A message from NAHT general secretary Paul Whiteman to members in England.

At the moment, it seems that barely a day can pass without another government announcement. With so much going on, I wanted to update you today on some of the most crucial issues.

Critical worker and vulnerable child provision

This remains the most pressing challenge for us all right now. Thank you to all of you who completed the survey at the end of last week. I hope you will have seen that we released the results yesterday and received a significant amount of media coverage on the issue. Our strategy at the moment is to argue the case privately with the government but also use our public voice to highlight the problems the current critical worker list is causing. Yesterday we shared the data we have with the Department for Education (DfE) to demonstrate the scale of the problem facing many schools.

We have called publicly for a change to the list. At the very least, we believe it should be made clear that, in most cases, pupils will only be eligible for a place where both parents are critical workers. We are also calling for the government to be clear about what its scientific advisors recommend when it comes to a limit on the number of pupils in school. In the absence of helpful guidance from the government, we have also published our own advice on the matter.

We know that many of you have also reviewed your risk assessments and decided to prohibit most external visitors at this time. We will continue to support schools who take this approach because we believe that school leaders are best placed to make such decisions.

As mentioned previously, we are particularly concerned about how this affects special schools and AP, with the government suggesting that all pupils are eligible for a place. Last week our SEND council held an emergency meeting to discuss our response. Since then, we have been lobbying the government on this issue and asking it to revisit the guidance so that leaders in special schools have the flexibility to make decisions based on the unique circumstances of their schools. We have been told to expect some updated guidance for special schools imminently, and so we will be looking closely to see if this addresses the issues we have been raising before considering the next steps.

Remote learning and Ofsted

The secretary of state’s announcements on remote learning and the role of Ofsted in ‘enforcing’ these last week were nothing short of disgraceful. Schools and school leaders worked tirelessly last week to put the necessary arrangements in place in their schools. To add to the burden and pressure was inexcusable. We have made that very clear to the government, and you can read our public response here.

Behind the scenes, we have been looking closely at the existing Ofsted complaints procedure.

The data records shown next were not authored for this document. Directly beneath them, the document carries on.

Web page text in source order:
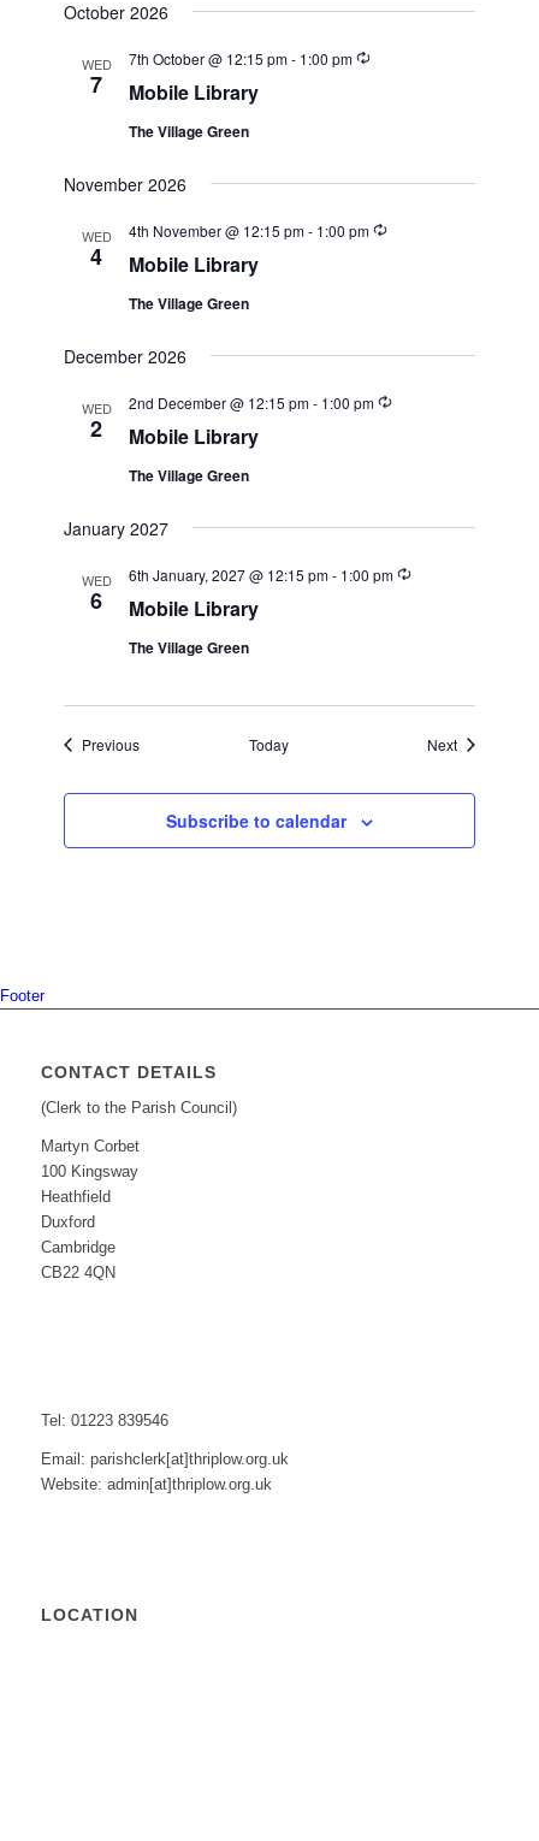
October 2026
WED
7 Mobile Library
7th October @ 12:15 pm- 1:00 pm Recurring
The Village Green
November 2026
WED
4 Mobile Library
4th November @ 12:15 pm- 1:00 pm Recurring
The Village Green
December 2026
WED
2 Mobile Library
2nd December @ 12:15 pm- 1:00 pm Recurring
The Village Green
January 2027
WED
6 Mobile Library
6th January, 2027 @ 12:15 pm- 1:00 pm Recurring
The Village Green
PreviousEvents Today NextEvents
Subscribe to calendar
Footer
CONTACT DETAILS
(Clerk to the Parish Council)
Martyn Corbet
100 Kingsway
Heathfield
Duxford
Cambridge
CB22 4QN
Tel: 01223 839546
Email: parishclerk[at]thriplow.org.uk
Website: admin[at]thriplow.org.uk
LOCATION
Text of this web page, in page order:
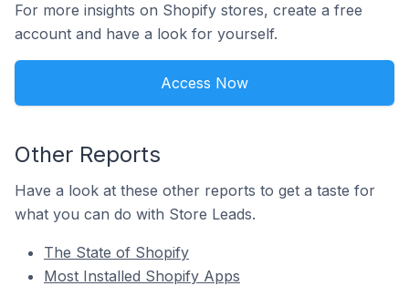
For more insights on Shopify stores, create a free
account and have a look for yourself.
Access Now
Other Reports
Have a look at these other reports to get a taste for
what you can do with Store Leads.
The State of Shopify
Most Installed Shopify Apps
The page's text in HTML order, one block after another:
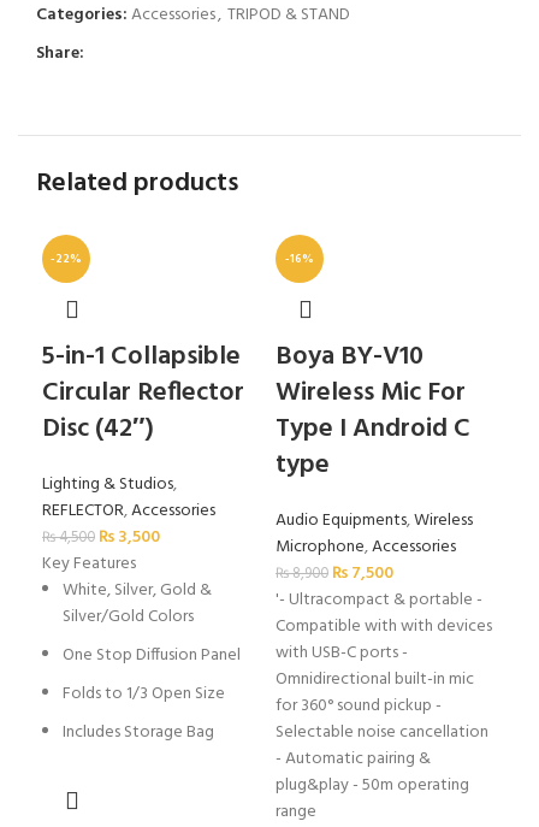
Categories:Accessories, TRIPOD & STAND
Share:
Related products
-22%
5-in-1 Collapsible
Circular Reflector
Disc (42″)
Lighting & Studios,
REFLECTOR,Accessories
₨4,500 ₨3,500
Key Features
White, Silver, Gold &
Silver/Gold Colors
One Stop Diffusion Panel
Folds to 1/3 Open Size
Includes Storage Bag
-16%
Boya BY-V10
Wireless Mic For
Type I Android C
type
Audio Equipments,Wireless
Microphone,Accessories
₨8,900 ₨7,500
'- Ultracompact & portable -
Compatible with with devices
with USB-C ports -
Omnidirectional built-in mic
for 360° sound pickup -
Selectable noise cancellation
- Automatic pairing &
plug&play - 50m operating
range

Our view is that there is a limit to what Ofsted can do here, and we have today published some advice on the matter that we hope will be helpful to members. 

We will continue to challenge the government’s unhelpful, top-down approach to remote learning, which appears to be based more on media soundbites than understanding how best to support pupils remotely.

Free school meals

As soon as the announcement was made last Monday, many of you contacted us to ask about the Free School Meals (FSMs) situation. You were clear that you needed the flexibility to offer FSMs in a way that worked for you. We have been lobbying the government on that basis, and we are pleased to say it appears to have listened. The latest announcement is clear that if food parcels are not appropriate (and we know in many cases they won’t be), schools have the flexibility to use their own voucher scheme and claim back the money, or access a national vouchers scheme.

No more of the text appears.